Estas teorías tienen como característica que nacen desde el espacio no formal, y que brotan y se propaga a través de medios no oficiales, explica el académico UDP: “Es la voz de lo que en ocasiones quisiera la sociedad que sucediera, el deseo oculto de los gobiernos y gobernados, reclamar y exaltar la crisis de credibilidad de las instituciones”.


Su circulación se condice, agrega Mardones, con nuestras posturas éticas y políticas, cargadas de sentido social, que simbólicamente expresan nuestros imaginarios sociales. “Desde la necesidad de salvación del mundo por fuerzas o agentes que pueden romper con el tiempo y espacio, hasta la configuración de enemigos con capacidades extrahumanas, cumplen funciones cognitivas y emocionales en coyunturas de crisis, o especialmente problemáticas, dando sentido, descargando tensión, creando pertenencia, ofreciendo contención, proyectando estados de ánimo, introyectando creencias; en fin, comunicando, pensando, sintiendo y expresando una realidad que muchas veces nos supera”, indica.

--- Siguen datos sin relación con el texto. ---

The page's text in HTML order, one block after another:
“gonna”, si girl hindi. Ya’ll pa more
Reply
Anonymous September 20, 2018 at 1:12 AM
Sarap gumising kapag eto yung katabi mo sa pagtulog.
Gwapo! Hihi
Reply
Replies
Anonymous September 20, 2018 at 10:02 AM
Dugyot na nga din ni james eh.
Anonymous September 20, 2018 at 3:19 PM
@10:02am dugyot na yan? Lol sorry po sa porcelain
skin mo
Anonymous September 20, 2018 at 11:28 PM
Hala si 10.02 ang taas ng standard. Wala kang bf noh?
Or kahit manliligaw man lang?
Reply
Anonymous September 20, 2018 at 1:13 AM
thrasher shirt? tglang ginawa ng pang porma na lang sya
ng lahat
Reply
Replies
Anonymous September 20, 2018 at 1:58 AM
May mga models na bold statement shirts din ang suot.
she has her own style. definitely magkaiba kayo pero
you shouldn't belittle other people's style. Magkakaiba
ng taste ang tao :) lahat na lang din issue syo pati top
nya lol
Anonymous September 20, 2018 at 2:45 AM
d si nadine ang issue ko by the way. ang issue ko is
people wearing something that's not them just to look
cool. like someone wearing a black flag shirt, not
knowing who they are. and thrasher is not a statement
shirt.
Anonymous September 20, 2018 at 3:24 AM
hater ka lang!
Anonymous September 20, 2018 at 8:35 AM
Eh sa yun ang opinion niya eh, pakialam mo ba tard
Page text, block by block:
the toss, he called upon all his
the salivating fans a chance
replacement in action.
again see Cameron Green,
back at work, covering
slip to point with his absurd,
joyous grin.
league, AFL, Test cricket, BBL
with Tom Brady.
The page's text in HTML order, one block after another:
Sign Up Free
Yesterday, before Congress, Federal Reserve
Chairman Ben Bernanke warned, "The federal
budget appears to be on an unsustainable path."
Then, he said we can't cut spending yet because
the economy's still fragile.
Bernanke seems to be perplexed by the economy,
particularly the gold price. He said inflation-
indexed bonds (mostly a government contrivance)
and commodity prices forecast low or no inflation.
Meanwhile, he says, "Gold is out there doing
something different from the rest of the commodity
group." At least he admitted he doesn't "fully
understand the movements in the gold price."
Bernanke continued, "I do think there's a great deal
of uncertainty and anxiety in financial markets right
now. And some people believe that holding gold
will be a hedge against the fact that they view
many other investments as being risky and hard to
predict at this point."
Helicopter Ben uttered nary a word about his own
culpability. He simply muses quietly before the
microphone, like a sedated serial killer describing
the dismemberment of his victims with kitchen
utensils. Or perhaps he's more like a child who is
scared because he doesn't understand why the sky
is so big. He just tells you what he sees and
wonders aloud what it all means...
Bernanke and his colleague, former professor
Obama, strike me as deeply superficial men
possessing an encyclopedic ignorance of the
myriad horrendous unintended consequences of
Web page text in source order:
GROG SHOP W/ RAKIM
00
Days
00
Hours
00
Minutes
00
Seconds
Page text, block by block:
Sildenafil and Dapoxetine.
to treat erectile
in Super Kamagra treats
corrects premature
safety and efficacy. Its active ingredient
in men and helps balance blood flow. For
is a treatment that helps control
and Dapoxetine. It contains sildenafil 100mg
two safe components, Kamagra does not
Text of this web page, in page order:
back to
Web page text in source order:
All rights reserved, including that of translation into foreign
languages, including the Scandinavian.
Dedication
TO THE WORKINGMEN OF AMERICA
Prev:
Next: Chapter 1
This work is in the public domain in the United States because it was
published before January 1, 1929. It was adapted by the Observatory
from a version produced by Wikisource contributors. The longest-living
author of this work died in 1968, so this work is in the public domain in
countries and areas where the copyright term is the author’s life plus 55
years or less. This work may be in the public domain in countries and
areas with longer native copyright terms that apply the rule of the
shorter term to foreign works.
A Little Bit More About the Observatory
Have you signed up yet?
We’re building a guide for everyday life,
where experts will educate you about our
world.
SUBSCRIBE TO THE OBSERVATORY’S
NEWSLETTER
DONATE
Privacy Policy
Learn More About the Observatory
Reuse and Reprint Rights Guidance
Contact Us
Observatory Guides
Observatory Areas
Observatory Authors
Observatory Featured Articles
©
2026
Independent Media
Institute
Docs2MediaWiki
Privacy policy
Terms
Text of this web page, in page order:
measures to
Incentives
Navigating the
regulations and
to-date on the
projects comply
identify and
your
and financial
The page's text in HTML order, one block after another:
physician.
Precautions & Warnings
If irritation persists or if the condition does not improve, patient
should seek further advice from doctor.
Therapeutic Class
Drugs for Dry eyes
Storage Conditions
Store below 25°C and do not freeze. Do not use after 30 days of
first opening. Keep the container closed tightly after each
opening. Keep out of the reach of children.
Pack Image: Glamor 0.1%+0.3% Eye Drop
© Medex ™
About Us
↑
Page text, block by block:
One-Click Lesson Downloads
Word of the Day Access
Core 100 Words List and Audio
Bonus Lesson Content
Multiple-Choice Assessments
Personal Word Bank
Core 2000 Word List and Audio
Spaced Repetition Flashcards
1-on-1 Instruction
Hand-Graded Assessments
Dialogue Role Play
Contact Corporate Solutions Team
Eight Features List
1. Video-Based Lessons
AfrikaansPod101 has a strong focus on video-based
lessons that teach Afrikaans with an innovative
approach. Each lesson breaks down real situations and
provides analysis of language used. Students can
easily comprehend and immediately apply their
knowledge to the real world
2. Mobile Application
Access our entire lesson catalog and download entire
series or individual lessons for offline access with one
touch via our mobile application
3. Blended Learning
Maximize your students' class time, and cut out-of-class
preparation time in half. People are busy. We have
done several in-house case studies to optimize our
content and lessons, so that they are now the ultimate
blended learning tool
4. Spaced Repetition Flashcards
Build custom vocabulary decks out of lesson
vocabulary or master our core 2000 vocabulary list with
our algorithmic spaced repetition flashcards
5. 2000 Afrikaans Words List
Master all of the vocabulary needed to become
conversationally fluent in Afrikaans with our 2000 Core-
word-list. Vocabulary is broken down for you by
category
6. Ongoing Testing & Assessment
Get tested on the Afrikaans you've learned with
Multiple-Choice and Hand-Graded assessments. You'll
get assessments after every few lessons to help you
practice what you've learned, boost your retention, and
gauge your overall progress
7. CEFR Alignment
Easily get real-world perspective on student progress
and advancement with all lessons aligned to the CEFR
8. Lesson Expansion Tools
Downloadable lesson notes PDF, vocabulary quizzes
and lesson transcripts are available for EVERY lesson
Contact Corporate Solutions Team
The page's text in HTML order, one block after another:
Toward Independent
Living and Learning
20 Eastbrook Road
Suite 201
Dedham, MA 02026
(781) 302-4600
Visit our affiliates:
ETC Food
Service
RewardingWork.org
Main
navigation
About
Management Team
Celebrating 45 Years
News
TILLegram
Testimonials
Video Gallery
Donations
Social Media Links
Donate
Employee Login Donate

Pensar entonces en esa “Greta del futuro”, dice Gutiérrez, plantea el cuestionamiento de si de aceptar que una joven de 16 años tenga una postura clara y la haga notar con respecto al cambio climático. “¿Que una joven de 16 años tenga más lucidez sobre cuestiones centrales a la sobrevivencia del planeta que muchos políticos y representantes? ¿Somos capaces de aceptar lo que Greta denuncia sobre nuestra torpeza, idiotez, ceguera y destructividad medioambiental? Es una gran herida al narcisismo generacional la que trae consigo Greta. Allí, un retorno al pensamiento conspiracional está a la orden del día: para algunas personas puede ser menos doloroso creer que es de otro tiempo, una superhumana o una elegida, que reconocer que nosotros no hemos estado a la altura de nuestro compromiso con la humanidad”, sostiene.